Develop tailoring guidelines to determine which practices and options should be used for different project situations.
Organizational Training (OT):
Assess, prioritize, and deploy training across the organization, including domain-specific, technology, and process skills needed to reduce errors and improve team efficiency.
Scrum is a framework and, by definition, does not contain all of the practices a project might need for different situations. Practices from other sources can easily be added, whether they are from existing organizational best practices, published frameworks, books, or models. When added with care, the intent of Scrum can be preserved.
What is design and when to do it?
Here is a short summary of "design." It isn't perfect, since design
is an ambiguous word and there are numerous opinions to choose from.
Design is a map of the system that can be used to:
Clarify and communicate concepts and definitions to other people involved in the project; this can cover architecture and detailed design issues
Identify potential sticky areas that need to be investigated and researched to learn what works and what does not
Find many (but not all) of the errors in a project earlier, at less cost than when developing the final product
Provide a common reference point for design decisions
Assess the impact of changes
The information that can result from design includes:
An architecture showing how the main components relate to each other
Interfaces to the user, to other systems, and between components
Data definitions stating what data will be stored and where
How constraints will be handled, such as design for testing, expansion, security, portability, and technology (e.g., PC-based, cloud-based)

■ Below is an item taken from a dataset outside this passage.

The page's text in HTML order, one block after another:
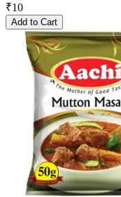
₹10
Add to Cart
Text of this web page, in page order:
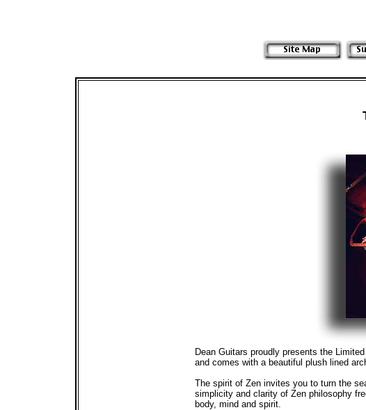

Design information can be captured:
In textual design notes (e.g., a series of one-sentence statements such as, "The server responds every three seconds with X output," "Component Y will handle all system errors," or "Three databases will be used and synced every five minutes")

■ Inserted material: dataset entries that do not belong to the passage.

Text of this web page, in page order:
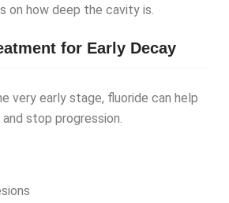
on how deep the cavity is.
for Early Decay
very early stage, fluoride can help
stop progression.
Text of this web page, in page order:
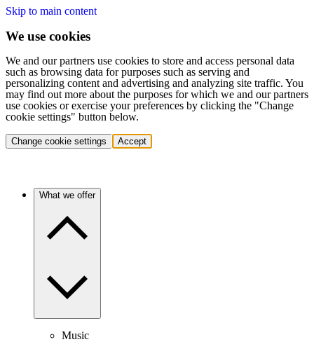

In graphical form (e.g., modeling languages, event tables, flow/timing diagrams)
As pseudo code -- a textual description of what the code will do so that issues and defects can be found and solved before time is spent developing code
In one document or split up based on the area being defined (e.g., placed in the header of each code file)
Design documentation is usually a hassle to keep up to date when design changes are made in the coding phase. You might consider developing architecture and design notes up front, reviewing them for defects and issues, and then updating changes to the design when the code is complete. The level of design documentation to keep, and where it is kept (e.g., separate document and/or code file header section) can be decided based on maintenance needs, ease-of-learning for new teams, and future enhancement plans.
Incorporating design activities
Incorporating design activities into Scrum while maintaining the benefits of Scrum is not difficult. The intent of Scrum is to deliver working code every sprint. This benefit can be maintained by changing the percentage of coding and non-coding activities in each sprint. Instead of each sprint being 100 percent coding and feature testing, start earlier sprints with a small allocation of feature-development time and front-load these sprints with other tasks, such as architecture design. For example:
Sprint 1: X percent architecture design, 100-X percent other sprint activities
Sprint 2: Y percent architecture design, 100-Y percent other sprint activities
Sprint 3: Z percent architecture design, 100-Z percent other sprint activities
For example, X = 80, Y = 40, Z = 0.
The earlier sprints can use the feature-development time for high-risk features, core product components, and features that will be needed to support later functionality. You can also back-load later sprints with system test, performance testing, and reliability testing when the time needed for feature development is less in later sprints.
You can select the percentage allocation for the sprints based on the need for that activity and the risk of not doing it. You might decide that design takes zero percent for low-risk projects or features, or that design has a large percentage of time allocated for the first three sprints to work on architecture, and much less from sprint four onwards.